Among the areas that could be affected by a reduction in
marketing is Sarasota, where tourism officials told the Sarasota Herald-Tribune
that it could mean as much as a 200,000-person drop in visitation for the
region from a total of 2.4 million.
Farther south, Jeff Webb, president of the Lee County Hotel
Association, which includes Fort Myers and Sanibel Island, said that Visit
Florida offered a significant complement to the county's own advertising efforts.
"Visit Florida is super important to us in the
industry, and why they [slashed funding] makes no sense to me," he said. "It's
going to impact our economy, and there's a lot of history in the past from
other states that have shown when you cut funding for advertising, it
devastates [tourism income in] these states."
Webb said that many of the states in Florida's competitive
set, such as California, are increasing their marketing.
"You have to be on the forefront of people's minds when
they're thinking about beaches or great restaurants or warm climates to go to,"
he said. "When [other destinations] see a wounded animal on the side of
the road, which is what we're going to be, they're going to continue to ride
and grab the money and find places to market. If we're not marketing Florida
and all the great things we're about, [people] will go to California, Texas,
Alabama, all these other great places that have beaches and shoreline, and we're
going to lose out."
Republicans downplay impact
Visit Florida's opponents, the most vocal of whom has been
Florida House speaker Richard Corcoran, a Republican, pounced on the
organization last year after the revelation that it had paid rapper Pitbull $1
million to promote the state, leading to the resignation of Visit Florida's CEO
in January.
What's more, Rep. Paul Renner (R-Palm Coast) earlier this
year told Travel Weekly that people will come to Florida with or without the
efforts of Visit Florida.
"Florida is not a secret," he said. "It's not
like we're convincing people to come to some remote corner where nobody goes."

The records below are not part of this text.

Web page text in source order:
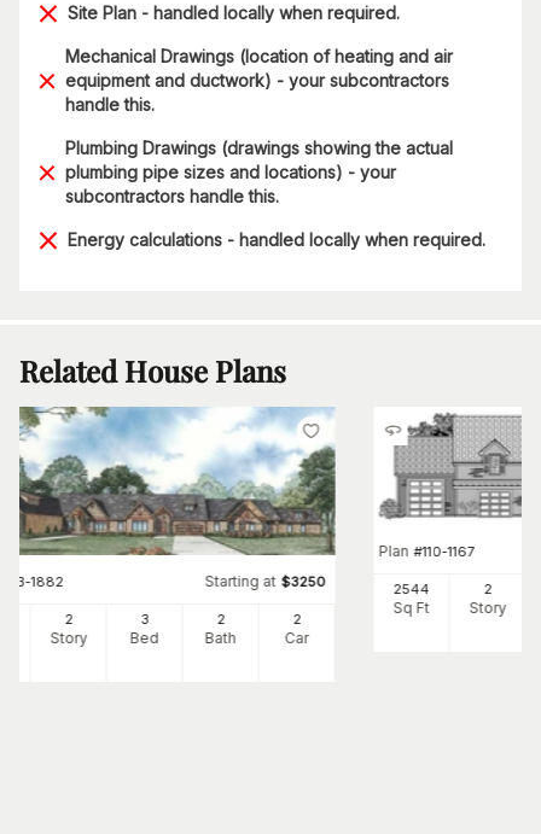
Site Plan - handled locally when required.
Mechanical Drawings (location of heating and air
equipment and ductwork) - your subcontractors
handle this.
Plumbing Drawings (drawings showing the actual
plumbing pipe sizes and locations) - your
subcontractors handle this.
Energy calculations - handled locally when required.
Related House Plans
153-1882 Starting at $3250
2
Story
3
Bed
2
Bath
2
Car
Plan #110-1167
2544
Sq Ft
2
Story
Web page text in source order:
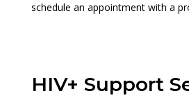
schedule an appointment with a
HIV+ Support
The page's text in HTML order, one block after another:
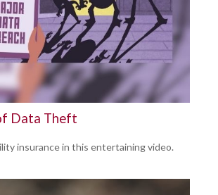
Data Theft
insurance in this entertaining video.
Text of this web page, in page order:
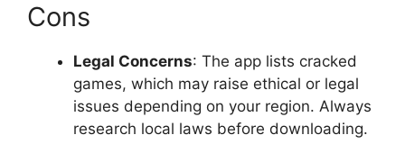
Cons
Legal Concerns: The app lists cracked
games, which may raise ethical or legal
issues depending on your region. Always
research local laws before downloading.
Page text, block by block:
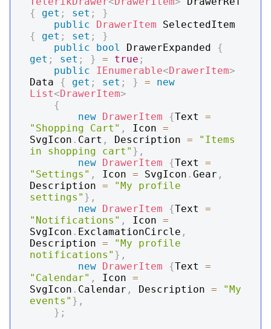
{
get ; set ;
}
public
DrawerItem
{
get ; set ;
}
public
bool DrawerExpanded {
get ; set ; } = true ;
public
IEnumerable<DrawerItem>
Data { get ; set ; } =
new
List<DrawerItem>
{
new DrawerItem {Text =
"Shopping Cart" , Icon =
SvgIcon . Cart , Description =
"Items
in shopping cart" } ,
new DrawerItem {Text =
"Settings" , Icon = SvgIcon . Gear ,
Description =
"My profile
settings" } ,
new DrawerItem {Text =
"Notifications" , Icon =
SvgIcon . ExclamationCircle ,
Description =
"My profile
notifications" } ,
new DrawerItem {Text =
"Calendar" , Icon =
SvgIcon . Calendar , Description =
"My
events" } ,
} ;
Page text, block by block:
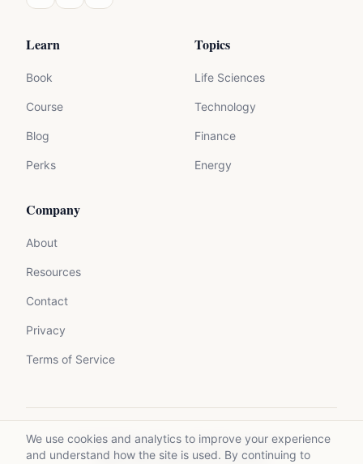
Learn
Book
Course
Blog
Perks
Topics
Life Sciences
Technology
Finance
Energy
Company
About
Resources
Contact
Privacy
Terms of Service
©2026Mycrolance. All rights reserved.
Made with expertise for experts
We use cookies and analytics to improve your experience
and understand how the site is used. By continuing to

Michael LaFaive, director of the Morey Fiscal Policy
Initiative with the Michigan-based Mackinac Center for Public Policy, a
conservative think tank, is the author of a 2016 study on state tourism-promotion
funding that found that state tourism marketing produces negative returns. When
asked about Florida's surging tourist numbers over the past five years, during
which Visit Florida's marketing budget increased, LaFaive said any correlation
was "spurious."
"B follows A in the alphabet, but that does not mean A
caused B to happen," he said. "Our
evidence includes a 39-year data set that suggests you are more likely to find
a correlation between growth in the national economy and higher tourism
numbers. It follows that when people have more money they spend more money. ...

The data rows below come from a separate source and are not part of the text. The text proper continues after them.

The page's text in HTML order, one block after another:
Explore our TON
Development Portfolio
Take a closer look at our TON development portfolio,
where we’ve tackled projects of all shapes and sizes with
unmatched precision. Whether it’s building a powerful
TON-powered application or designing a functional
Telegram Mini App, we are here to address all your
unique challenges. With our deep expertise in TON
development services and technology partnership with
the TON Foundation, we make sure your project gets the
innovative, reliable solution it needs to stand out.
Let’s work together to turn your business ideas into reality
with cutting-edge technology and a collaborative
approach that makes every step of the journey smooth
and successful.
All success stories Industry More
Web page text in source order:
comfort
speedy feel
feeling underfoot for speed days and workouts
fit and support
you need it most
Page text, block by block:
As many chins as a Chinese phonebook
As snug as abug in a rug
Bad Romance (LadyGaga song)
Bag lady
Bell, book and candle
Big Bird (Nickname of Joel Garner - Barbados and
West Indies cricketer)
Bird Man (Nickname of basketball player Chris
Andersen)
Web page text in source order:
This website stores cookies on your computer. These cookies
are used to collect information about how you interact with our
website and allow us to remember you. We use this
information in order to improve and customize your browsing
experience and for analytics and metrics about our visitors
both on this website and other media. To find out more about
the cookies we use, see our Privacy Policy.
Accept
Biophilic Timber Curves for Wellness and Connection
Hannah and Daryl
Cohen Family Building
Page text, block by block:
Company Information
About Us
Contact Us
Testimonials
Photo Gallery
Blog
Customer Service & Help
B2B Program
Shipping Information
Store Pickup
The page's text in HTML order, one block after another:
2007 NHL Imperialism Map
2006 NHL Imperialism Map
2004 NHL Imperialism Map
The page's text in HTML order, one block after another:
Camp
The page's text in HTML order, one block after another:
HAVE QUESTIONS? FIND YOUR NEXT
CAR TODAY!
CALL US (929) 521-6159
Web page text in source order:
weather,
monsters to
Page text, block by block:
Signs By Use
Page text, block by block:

People may cease to engage in staycations and take a vacation to Florida. That
is a more likely explanation for the growth in Florida tourism -- the economic
expansion that we're still in -- than the spending on ads by the state of
Florida in other states."
Tourism experts disagree.
Lori Pennington-Gray, director of the University of Florida's
Tourism Crisis Management Institute, said plenty of research indicates there is
a positive impact from marketing efforts on tourist arrivals.
"If that gets cut, then obviously ... we will see a
significant reduction in tourists' arrivals," she said. "I hope that
there is a solution and that people recognize the contribution that tourism
makes to the state economy and that it ripples through multiple industries and
sectors of the economy and that it plays such a huge role in the state. And we
do rely so much on tourism that it's different from other states, except maybe
Hawaii."
Pennington-Gray added: "If there is significant impact
to arrivals, then it's going to hit all of us. I'm an educator in a state
university. We'll be impacted. If the receipts from tourism are not coming in,
then the whole economy will not do as well."